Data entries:
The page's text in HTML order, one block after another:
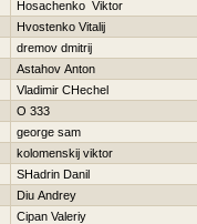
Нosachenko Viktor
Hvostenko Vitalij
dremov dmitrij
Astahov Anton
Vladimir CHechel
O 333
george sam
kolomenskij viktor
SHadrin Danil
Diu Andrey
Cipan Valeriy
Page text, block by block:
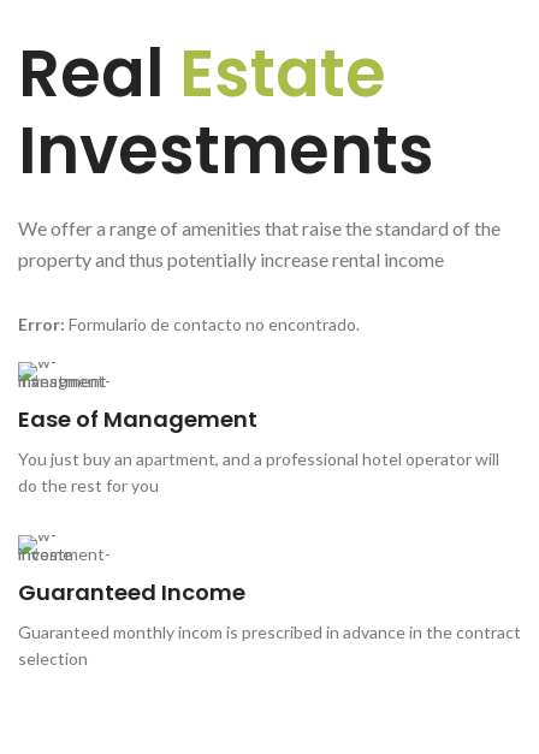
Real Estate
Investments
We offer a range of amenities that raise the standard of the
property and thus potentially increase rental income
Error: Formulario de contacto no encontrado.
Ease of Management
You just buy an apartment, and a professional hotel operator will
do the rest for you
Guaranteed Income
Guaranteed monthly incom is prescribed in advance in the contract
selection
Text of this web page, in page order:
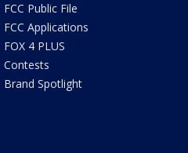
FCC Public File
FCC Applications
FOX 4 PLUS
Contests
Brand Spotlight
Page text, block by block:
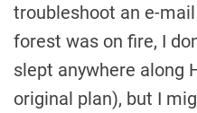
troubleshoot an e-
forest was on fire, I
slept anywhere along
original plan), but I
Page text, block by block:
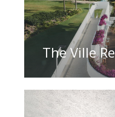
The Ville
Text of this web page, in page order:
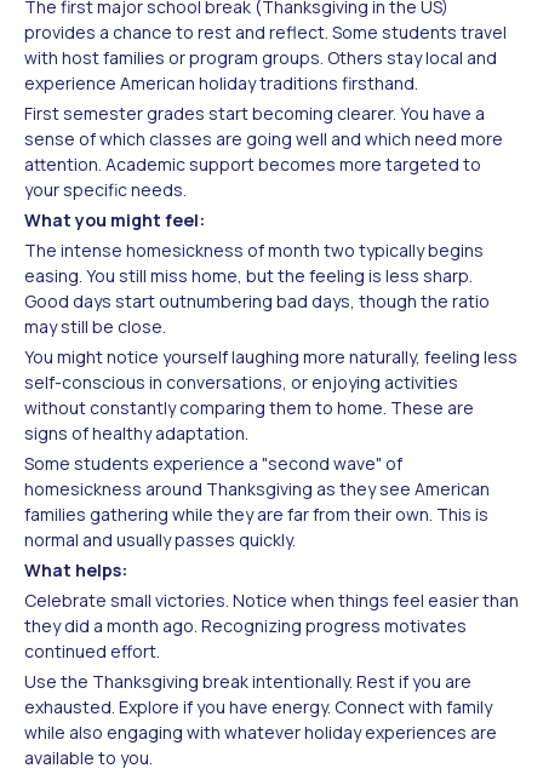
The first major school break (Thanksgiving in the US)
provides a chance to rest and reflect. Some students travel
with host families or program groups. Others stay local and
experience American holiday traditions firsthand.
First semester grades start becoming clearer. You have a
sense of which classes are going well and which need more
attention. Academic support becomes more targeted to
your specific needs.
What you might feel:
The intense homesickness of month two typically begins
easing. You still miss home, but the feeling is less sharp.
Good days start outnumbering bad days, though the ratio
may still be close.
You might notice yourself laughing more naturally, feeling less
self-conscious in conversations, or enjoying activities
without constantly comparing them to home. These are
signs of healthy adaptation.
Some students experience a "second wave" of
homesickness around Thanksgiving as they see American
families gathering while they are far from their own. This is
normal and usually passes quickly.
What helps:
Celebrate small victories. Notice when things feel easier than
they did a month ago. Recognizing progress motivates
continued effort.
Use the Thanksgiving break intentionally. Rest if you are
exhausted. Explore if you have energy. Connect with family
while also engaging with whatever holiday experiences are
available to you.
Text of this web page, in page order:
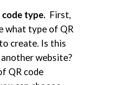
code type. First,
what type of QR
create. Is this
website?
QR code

> **Exercise**: Write every line above again exactly, but leave the pictures out.

> **Answer box**:
The page's text in HTML order, one block after another:
Нosachenko Viktor
Hvostenko Vitalij
dremov dmitrij
Astahov Anton
Vladimir CHechel
O 333
george sam
kolomenskij viktor
SHadrin Danil
Diu Andrey
Cipan Valeriy
Page text, block by block:
Real Estate
Investments
We offer a range of amenities that raise the standard of the
property and thus potentially increase rental income
Error: Formulario de contacto no encontrado.
Ease of Management
You just buy an apartment, and a professional hotel operator will
do the rest for you
Guaranteed Income
Guaranteed monthly incom is prescribed in advance in the contract
selection
Text of this web page, in page order:
FCC Public File
FCC Applications
FOX 4 PLUS
Contests
Brand Spotlight
Page text, block by block:
troubleshoot an e-
forest was on fire, I
slept anywhere along
original plan), but I
Page text, block by block:
The Ville
Text of this web page, in page order:
The first major school break (Thanksgiving in the US)
provides a chance to rest and reflect. Some students travel
with host families or program groups. Others stay local and
experience American holiday traditions firsthand.
First semester grades start becoming clearer. You have a
sense of which classes are going well and which need more
attention. Academic support becomes more targeted to
your specific needs.
What you might feel:
The intense homesickness of month two typically begins
easing. You still miss home, but the feeling is less sharp.
Good days start outnumbering bad days, though the ratio
may still be close.
You might notice yourself laughing more naturally, feeling less
self-conscious in conversations, or enjoying activities
without constantly comparing them to home. These are
signs of healthy adaptation.
Some students experience a "second wave" of
homesickness around Thanksgiving as they see American
families gathering while they are far from their own. This is
normal and usually passes quickly.
What helps:
Celebrate small victories. Notice when things feel easier than
they did a month ago. Recognizing progress motivates
continued effort.
Use the Thanksgiving break intentionally. Rest if you are
exhausted. Explore if you have energy. Connect with family
while also engaging with whatever holiday experiences are
available to you.
Text of this web page, in page order:
code type. First,
what type of QR
create. Is this
website?
QR code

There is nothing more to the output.